危険性のある特定化学物質を扱うような工場では、作業員の健康をいかに守っていくかが重要です。このような現場には「特定化学物質作業主任者」を設置することが義務付けられており、作業員の健康を守るという役割があります。
また、似たような資格に「四アルキル鉛等作業主任者」があり、以前は扱う物質によって個別の資格を取得する必要がありました。
ここでは、特定化学物質作業主任者や四アルキル鉛等作業主任者の概要や仕事内容、また資格取得の方法などについて紹介します。
特定化学物質作業主任者の概要
「特定化学物質作業主任者」とは厚生労働省管轄の国家資格で、ある特定の化学物質から労働者を守ることが仕事です。
特定物質とは、労働者の健康障害を引き起こす可能性が高い物質として労働安全衛生法によって定められており、主に3つに分類されています。
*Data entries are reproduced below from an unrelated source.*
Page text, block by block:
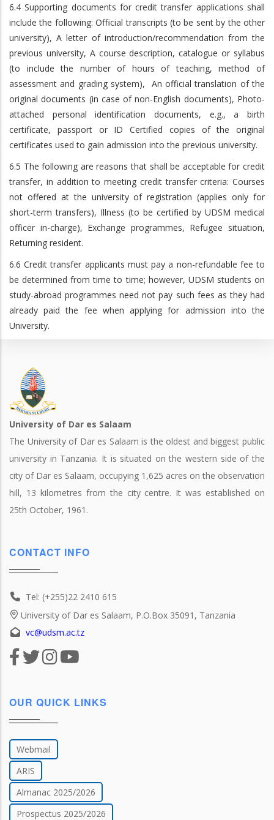
6.4 Supporting documents for credit transfer applications shall
include the following: Official transcripts (to be sent by the other
university), A letter of introduction/recommendation from the
previous university, A course description, catalogue or syllabus
(to include the number of hours of teaching, method of
assessment and grading system), An official translation of the
original documents (in case of non-English documents), Photo-
attached personal identification documents, e.g., a birth
certificate, passport or ID Certified copies of the original
certificates used to gain admission into the previous university.
6.5 The following are reasons that shall be acceptable for credit
transfer, in addition to meeting credit transfer criteria: Courses
not offered at the university of registration (applies only for
short-term transfers), Illness (to be certified by UDSM medical
officer in-charge), Exchange programmes, Refugee situation,
Returning resident.
6.6 Credit transfer applicants must pay a non-refundable fee to
be determined from time to time; however, UDSM students on
study-abroad programmes need not pay such fees as they had
already paid the fee when applying for admission into the
University.
University of Dar es Salaam
The University of Dar es Salaam is the oldest and biggest public
university in Tanzania. It is situated on the western side of the
city of Dar es Salaam, occupying 1,625 acres on the observation
hill, 13 kilometres from the city centre. It was established on
25th October, 1961.
CONTACT INFO
Tel: (+255)22 2410 615
University of Dar es Salaam, P.O.Box 35091, Tanzania
vc@udsm.ac.tz
OUR QUICK LINKS
Webmail
ARIS
Almanac 2025/2026
Prospectus 2025/2026
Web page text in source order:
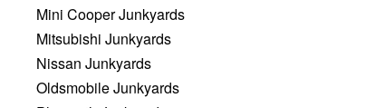
Mini Cooper Junkyards
Mitsubishi Junkyards
Nissan Junkyards
Oldsmobile Junkyards
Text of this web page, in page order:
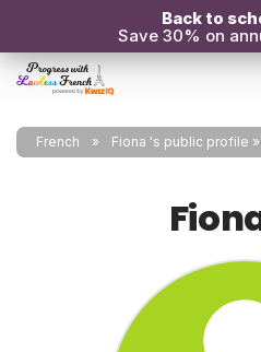
Back to
Save 30% on
French Fiona 's public profile
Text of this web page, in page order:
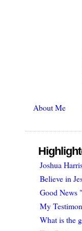
About Me
Joshua
Believe in
Good News
My
What is the

第1類は特に有害性が高い化学物質、第2類は第1類ほどではないけれど有害性が高い化学物質、第3類は大量に漏れると急性中毒を起こす化学物質などです。
第1類にはジクロルベンジジンや塩素化ビフェニルなど、第2類にはアクリルアミド、アルキル水銀化合物、第3類にはアンモニア、一酸化炭素などが含まれます。
特定化学物質を取り扱う工場においては、必ず特定化学物質作業主任者を置かなければいけないと法律で定められており、資格を持っていることで就職や転職が有利になるでしょう。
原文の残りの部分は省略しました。